■ **WORK TASK**:
Would you please give every entry again exactly, without the pictures?

···

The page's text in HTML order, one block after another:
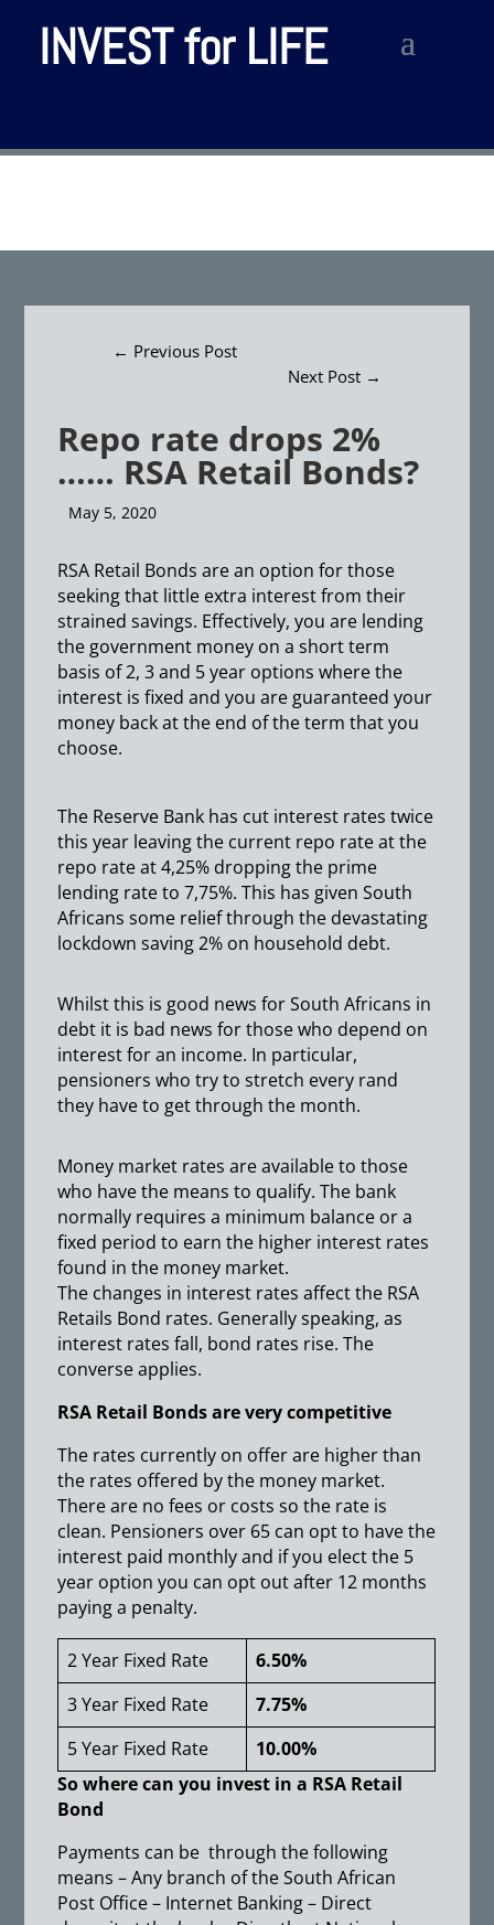
INVEST for LIFE
← Previous Post
Next Post→
Repo rate drops 2%
…… RSA Retail Bonds?
May 5, 2020
RSA Retail Bonds are an option for those
seeking that little extra interest from their
strained savings. Effectively, you are lending
the government money on a short term
basis of 2, 3 and 5 year options where the
interest is fixed and you are guaranteed your
money back at the end of the term that you
choose.
The Reserve Bank has cut interest rates twice
this year leaving the current repo rate at the
repo rate at 4,25% dropping the prime
lending rate to 7,75%. This has given South
Africans some relief through the devastating
lockdown saving 2% on household debt.
Whilst this is good news for South Africans in
debt it is bad news for those who depend on
interest for an income. In particular,
pensioners who try to stretch every rand
they have to get through the month.
Money market rates are available to those
who have the means to qualify. The bank
normally requires a minimum balance or a
fixed period to earn the higher interest rates
found in the money market.
The changes in interest rates affect the RSA
Retails Bond rates. Generally speaking, as
interest rates fall, bond rates rise. The
converse applies.
RSA Retail Bonds are very competitive
The rates currently on offer are higher than
the rates offered by the money market.
There are no fees or costs so the rate is
clean. Pensioners over 65 can opt to have the
interest paid monthly and if you elect the 5
year option you can opt out after 12 months
paying a penalty.
2 Year Fixed Rate
6.50%
3 Year Fixed Rate
7.75%
5 Year Fixed Rate
10.00%
So where can you invest in a RSA Retail
Bond
Payments can be through the following
means – Any branch of the South African
Post Office – Internet Banking – Direct
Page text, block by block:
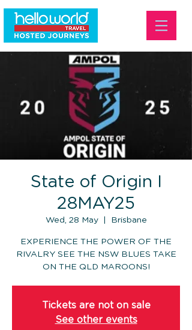
State of Origin I
28MAY25
Wed, 28 May
  |
Brisbane
EXPERIENCE THE POWER OF THE
RIVALRY SEE THE NSW BLUES TAKE
ON THE QLD MAROONS!
Tickets are not on sale
See other events
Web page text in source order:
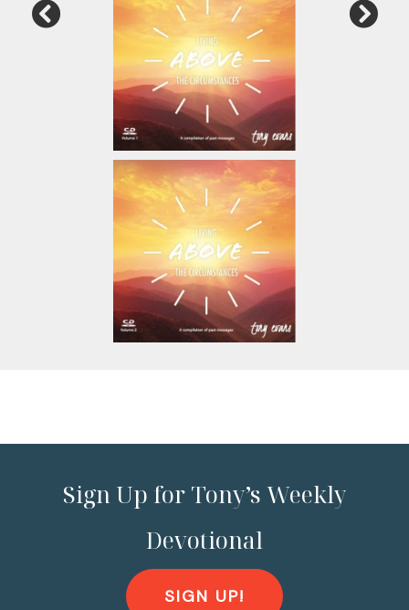
Sign Up for Tony’s Weekly
Devotional
SIGN UP!

···

■ **SOLUTION TO THE PROBLEM**:
The page's text in HTML order, one block after another:
INVEST for LIFE
← Previous Post
Next Post→
Repo rate drops 2%
…… RSA Retail Bonds?
May 5, 2020
RSA Retail Bonds are an option for those
seeking that little extra interest from their
strained savings. Effectively, you are lending
the government money on a short term
basis of 2, 3 and 5 year options where the
interest is fixed and you are guaranteed your
money back at the end of the term that you
choose.
The Reserve Bank has cut interest rates twice
this year leaving the current repo rate at the
repo rate at 4,25% dropping the prime
lending rate to 7,75%. This has given South
Africans some relief through the devastating
lockdown saving 2% on household debt.
Whilst this is good news for South Africans in
debt it is bad news for those who depend on
interest for an income. In particular,
pensioners who try to stretch every rand
they have to get through the month.
Money market rates are available to those
who have the means to qualify. The bank
normally requires a minimum balance or a
fixed period to earn the higher interest rates
found in the money market.
The changes in interest rates affect the RSA
Retails Bond rates. Generally speaking, as
interest rates fall, bond rates rise. The
converse applies.
RSA Retail Bonds are very competitive
The rates currently on offer are higher than
the rates offered by the money market.
There are no fees or costs so the rate is
clean. Pensioners over 65 can opt to have the
interest paid monthly and if you elect the 5
year option you can opt out after 12 months
paying a penalty.
2 Year Fixed Rate
6.50%
3 Year Fixed Rate
7.75%
5 Year Fixed Rate
10.00%
So where can you invest in a RSA Retail
Bond
Payments can be through the following
means – Any branch of the South African
Post Office – Internet Banking – Direct
Page text, block by block:
State of Origin I
28MAY25
Wed, 28 May
  |
Brisbane
EXPERIENCE THE POWER OF THE
RIVALRY SEE THE NSW BLUES TAKE
ON THE QLD MAROONS!
Tickets are not on sale
See other events
Web page text in source order:
Sign Up for Tony’s Weekly
Devotional
SIGN UP!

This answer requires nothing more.